『戦車道で学校を守った少女たち裏切られる』
そんなタイトルのニュースがネットを駆け巡ったのは、エキシビジョンマッチが行われてから数日後のことであった。
戦車道ニュースWEBにて取り上げられたその内容は、大洗女子学園の廃校問題が再燃したことを知らせるものだ。
曰く『戦車道では全くの無名校であった大洗女子学園大躍進の原動力となったのは、ただひとつ。優勝すれば学校の廃校が撤回されるというそのことである』。
『ところがその約束は無慈悲にも反故にされた。文部科学省学園艦教育局は、その約束事を「口約束」であるという言いがかりにも似た大人げない大人の事情で、その約束をなかったことにした』と綴られている。

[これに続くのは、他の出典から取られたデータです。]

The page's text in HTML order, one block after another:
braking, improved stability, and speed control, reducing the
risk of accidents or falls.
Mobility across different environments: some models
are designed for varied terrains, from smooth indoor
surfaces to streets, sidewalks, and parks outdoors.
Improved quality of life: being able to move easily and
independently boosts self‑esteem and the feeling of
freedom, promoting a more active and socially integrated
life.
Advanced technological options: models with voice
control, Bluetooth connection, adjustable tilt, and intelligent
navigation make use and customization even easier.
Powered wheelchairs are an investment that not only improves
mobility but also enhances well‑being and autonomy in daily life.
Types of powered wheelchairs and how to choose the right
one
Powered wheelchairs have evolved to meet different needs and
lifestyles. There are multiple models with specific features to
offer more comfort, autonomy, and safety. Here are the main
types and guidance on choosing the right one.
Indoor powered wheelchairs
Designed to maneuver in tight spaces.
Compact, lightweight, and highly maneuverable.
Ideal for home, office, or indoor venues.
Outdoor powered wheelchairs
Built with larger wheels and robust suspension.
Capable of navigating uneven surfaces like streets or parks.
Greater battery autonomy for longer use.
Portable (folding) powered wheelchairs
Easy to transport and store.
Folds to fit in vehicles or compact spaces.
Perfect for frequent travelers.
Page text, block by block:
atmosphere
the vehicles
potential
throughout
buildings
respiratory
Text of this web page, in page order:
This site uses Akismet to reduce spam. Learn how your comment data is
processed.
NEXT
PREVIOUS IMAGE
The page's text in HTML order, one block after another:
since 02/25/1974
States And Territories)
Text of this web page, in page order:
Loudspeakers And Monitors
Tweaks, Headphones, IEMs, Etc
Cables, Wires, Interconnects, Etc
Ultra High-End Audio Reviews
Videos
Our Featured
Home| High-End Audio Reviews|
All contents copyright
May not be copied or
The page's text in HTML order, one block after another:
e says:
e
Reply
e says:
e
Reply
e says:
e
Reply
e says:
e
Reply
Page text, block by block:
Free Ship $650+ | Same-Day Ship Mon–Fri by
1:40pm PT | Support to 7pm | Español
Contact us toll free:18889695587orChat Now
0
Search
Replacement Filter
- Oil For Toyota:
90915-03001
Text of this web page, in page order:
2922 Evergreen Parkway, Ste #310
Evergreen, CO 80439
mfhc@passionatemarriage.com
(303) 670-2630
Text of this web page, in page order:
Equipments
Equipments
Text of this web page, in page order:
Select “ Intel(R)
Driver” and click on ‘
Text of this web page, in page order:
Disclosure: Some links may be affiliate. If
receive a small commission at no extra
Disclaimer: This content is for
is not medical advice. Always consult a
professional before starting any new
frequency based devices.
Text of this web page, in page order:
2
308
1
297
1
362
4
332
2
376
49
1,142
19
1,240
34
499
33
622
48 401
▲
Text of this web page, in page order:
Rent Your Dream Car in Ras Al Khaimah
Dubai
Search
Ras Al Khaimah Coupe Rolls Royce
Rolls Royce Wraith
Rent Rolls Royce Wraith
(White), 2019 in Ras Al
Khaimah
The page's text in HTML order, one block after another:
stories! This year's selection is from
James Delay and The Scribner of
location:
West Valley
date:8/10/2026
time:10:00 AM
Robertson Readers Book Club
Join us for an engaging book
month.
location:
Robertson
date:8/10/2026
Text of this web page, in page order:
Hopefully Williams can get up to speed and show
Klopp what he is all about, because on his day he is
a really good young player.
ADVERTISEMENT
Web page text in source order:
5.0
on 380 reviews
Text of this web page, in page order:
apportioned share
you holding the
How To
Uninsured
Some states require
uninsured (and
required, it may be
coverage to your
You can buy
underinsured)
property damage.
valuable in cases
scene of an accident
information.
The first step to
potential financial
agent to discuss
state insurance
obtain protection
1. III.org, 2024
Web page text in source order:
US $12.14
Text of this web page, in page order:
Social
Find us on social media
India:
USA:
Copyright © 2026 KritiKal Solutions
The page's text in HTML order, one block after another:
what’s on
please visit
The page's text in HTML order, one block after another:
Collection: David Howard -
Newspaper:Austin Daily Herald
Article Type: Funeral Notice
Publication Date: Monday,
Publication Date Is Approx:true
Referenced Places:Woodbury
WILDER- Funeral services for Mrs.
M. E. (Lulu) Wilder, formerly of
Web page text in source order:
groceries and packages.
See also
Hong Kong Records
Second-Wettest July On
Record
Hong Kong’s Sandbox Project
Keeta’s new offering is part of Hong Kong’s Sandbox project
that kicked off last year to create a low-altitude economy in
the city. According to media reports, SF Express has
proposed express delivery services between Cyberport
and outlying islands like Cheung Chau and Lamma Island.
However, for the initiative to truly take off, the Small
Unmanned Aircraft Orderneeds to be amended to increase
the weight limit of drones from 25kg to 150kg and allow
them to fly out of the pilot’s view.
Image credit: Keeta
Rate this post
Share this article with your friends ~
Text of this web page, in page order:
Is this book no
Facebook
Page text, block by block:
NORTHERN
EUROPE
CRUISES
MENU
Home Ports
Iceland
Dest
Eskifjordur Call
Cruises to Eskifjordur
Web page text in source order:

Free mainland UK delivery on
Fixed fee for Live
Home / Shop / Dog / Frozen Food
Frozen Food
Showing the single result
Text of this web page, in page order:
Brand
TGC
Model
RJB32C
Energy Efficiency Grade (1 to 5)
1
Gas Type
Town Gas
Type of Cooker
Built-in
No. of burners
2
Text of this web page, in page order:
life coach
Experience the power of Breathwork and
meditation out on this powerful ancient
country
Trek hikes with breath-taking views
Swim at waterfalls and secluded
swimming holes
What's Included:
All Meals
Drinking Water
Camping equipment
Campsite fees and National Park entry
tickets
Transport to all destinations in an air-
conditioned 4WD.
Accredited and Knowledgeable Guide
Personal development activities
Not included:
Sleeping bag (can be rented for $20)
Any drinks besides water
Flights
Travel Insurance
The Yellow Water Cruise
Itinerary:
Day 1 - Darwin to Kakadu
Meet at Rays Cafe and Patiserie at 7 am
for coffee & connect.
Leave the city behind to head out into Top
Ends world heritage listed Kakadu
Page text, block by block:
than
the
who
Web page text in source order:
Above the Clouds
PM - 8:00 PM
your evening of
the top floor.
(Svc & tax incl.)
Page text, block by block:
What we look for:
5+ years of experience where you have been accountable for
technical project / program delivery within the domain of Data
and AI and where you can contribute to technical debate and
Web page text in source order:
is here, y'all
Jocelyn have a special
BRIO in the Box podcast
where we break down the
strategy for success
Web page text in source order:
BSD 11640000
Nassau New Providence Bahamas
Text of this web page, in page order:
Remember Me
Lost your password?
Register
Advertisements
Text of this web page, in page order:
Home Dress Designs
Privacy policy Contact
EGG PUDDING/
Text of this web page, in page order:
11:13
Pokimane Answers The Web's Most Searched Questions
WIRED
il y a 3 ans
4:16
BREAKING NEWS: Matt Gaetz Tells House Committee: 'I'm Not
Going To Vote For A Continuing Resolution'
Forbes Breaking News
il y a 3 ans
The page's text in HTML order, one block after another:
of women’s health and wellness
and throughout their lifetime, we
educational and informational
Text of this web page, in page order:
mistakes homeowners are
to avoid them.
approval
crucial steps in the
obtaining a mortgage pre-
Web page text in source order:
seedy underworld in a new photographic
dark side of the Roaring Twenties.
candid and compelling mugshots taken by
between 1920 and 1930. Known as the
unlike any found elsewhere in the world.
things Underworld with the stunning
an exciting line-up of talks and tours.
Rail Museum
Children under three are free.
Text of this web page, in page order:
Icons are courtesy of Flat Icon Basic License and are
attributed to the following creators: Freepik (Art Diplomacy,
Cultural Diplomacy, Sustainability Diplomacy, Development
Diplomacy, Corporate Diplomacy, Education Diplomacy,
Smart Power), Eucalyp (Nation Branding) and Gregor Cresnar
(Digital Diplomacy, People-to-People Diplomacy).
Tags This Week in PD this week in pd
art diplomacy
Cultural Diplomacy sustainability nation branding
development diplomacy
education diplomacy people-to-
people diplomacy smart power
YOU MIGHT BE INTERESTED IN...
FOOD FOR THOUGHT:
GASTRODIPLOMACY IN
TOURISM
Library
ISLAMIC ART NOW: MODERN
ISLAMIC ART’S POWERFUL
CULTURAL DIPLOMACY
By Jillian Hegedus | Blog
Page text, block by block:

そして、その後には『世界大会誘致やプロリーグに予算を増額して力を入れると言いながら、筋の通らない横暴』『当然、学生や一般市民からは怒りの声が上がっている』『これではどこからも信用を得ることはできない』『そんな中での世界大会など暴挙、世界に恥を晒す大会になるだろう』と辛辣な文章が続いている。
俊作は、その記事を読みながら、歯を強く噛みしめた。
エキシビジョンマッチが終わったその日の夜。みほから聞いたその衝撃的な話。こうして他者の手で文章に起こされているのを見ると、改めて間違いのない事実であることを強く認識する。
――俊作さん……わたしたち、頑張ったよね?
まるで縋るように呟かれたその言葉に、俊作は勢い込んで「もちろんだ!」と返した。みほたちの姿がどれだけ力強く、多くの人に影響を与えたか。どれだけ素晴らしい試合だったか。その思いがどれだけ貴かったか。
俊作はそれらを一つ一つみほに訴えていった。
けれど、彼にもわかっていた。どれだけ俊作がみほたちの努力と功績を讃えたところで、それは何の意味もないのだと。この現実を変える力にはなり得ないのだという事を。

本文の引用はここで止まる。